Well, just take this in terms of differential geometry. You have a parametric surface with s and t parameters:
X(s,t) = ( s, t, A*sin((s+P)*F) )
So, first we calculate the tangents of this surface, being partial derivatives with respect to our two parameters:
Xs(s,t) = ( 1, 0, A*F*cos((s+P)*F) ) Xt(s,t) = ( 0, 1, 0 )
Then we just need to calculate their transverse product to get the normal:
N = Xs x Xt = ( -A*F*cos((s+P)*F), 0, 1 )
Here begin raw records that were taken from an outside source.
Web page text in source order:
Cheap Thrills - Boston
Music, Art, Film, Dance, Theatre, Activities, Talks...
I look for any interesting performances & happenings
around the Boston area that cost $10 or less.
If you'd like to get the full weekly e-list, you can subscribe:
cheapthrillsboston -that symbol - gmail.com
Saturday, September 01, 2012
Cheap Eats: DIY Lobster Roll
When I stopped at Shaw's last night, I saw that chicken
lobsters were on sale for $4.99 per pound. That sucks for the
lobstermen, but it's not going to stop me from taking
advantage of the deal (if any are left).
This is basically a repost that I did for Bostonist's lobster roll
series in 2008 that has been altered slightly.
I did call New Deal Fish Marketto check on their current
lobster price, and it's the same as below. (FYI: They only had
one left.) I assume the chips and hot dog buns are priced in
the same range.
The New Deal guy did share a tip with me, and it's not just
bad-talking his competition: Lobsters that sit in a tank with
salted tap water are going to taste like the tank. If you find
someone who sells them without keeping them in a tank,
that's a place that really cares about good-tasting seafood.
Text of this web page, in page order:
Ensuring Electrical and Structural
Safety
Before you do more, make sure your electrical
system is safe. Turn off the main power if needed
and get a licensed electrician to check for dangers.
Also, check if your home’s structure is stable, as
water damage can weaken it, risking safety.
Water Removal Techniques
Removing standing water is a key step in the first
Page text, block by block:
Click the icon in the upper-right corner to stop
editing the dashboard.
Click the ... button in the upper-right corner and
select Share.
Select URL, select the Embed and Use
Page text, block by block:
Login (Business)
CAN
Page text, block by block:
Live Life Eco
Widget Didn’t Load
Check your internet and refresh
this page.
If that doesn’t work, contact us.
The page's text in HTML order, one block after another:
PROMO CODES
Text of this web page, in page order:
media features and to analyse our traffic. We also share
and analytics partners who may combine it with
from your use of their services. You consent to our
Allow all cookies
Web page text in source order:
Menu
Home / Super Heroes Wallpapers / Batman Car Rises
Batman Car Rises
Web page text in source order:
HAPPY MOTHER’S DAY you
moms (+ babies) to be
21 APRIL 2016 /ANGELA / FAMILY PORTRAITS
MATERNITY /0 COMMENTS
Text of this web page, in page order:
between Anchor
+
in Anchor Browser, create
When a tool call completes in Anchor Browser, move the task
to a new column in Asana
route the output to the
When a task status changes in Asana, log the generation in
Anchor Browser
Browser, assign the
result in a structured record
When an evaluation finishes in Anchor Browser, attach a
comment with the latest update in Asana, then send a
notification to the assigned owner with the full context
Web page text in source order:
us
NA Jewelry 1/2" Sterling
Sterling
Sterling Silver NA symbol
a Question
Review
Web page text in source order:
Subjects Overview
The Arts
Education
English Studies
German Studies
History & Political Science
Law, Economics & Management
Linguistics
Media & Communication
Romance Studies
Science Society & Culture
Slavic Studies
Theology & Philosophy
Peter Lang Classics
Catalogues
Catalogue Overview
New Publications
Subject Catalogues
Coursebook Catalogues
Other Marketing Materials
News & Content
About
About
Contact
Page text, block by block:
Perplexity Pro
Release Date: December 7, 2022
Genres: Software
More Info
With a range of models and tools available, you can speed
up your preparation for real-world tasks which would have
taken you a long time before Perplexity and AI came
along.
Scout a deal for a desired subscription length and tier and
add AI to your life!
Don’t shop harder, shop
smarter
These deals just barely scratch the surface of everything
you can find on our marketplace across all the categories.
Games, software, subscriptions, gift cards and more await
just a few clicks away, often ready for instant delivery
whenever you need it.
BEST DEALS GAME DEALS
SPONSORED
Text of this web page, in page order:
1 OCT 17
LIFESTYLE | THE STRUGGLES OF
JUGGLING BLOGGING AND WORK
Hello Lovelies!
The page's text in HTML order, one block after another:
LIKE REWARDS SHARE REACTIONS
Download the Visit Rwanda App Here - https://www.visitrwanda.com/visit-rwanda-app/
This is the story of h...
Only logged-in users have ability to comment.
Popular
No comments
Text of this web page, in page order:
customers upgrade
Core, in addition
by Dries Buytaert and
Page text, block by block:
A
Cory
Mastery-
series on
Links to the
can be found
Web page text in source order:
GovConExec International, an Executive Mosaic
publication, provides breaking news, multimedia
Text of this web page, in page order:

So, your normal computer can be calculated completely analytical, you do not need the gl_Normal attribute:
float angle = (thisPos.x + Phase) * Frequency; thisPos.z = sin(angle) * Amplitude; vec3 normal = normalize(vec3(-Amplitude*Frequency*cos(angle), 0.0, 1.0));
Normalizing normal may not be necessary (since we normalize the transformed norm anyway), but at the moment I'm not sure that a non-normalized norm should behave correctly if there is uneven scaling. Of course, if you want the normal point to point to the negative z-direction, you need to deny it.
Well, a surface path in space would not be necessary. We can just think of a sine curve inside the xz plane, since the y-part of the normal is zero, since only z depends on x. Thus, we simply take the tangent to the curve z=A*sin((x+P)*F) , whose slope is the derivative of z, which is the xz-vector (1, A*F*cos((x+P)*F)) , the normal to this is simply (-A*F*cos((x+P)*F), 1) (switching coords and negation of one), being x and z (non-normalized) normal. Well, there are no three-dimensional vectors and partial derivatives, but the result is the same.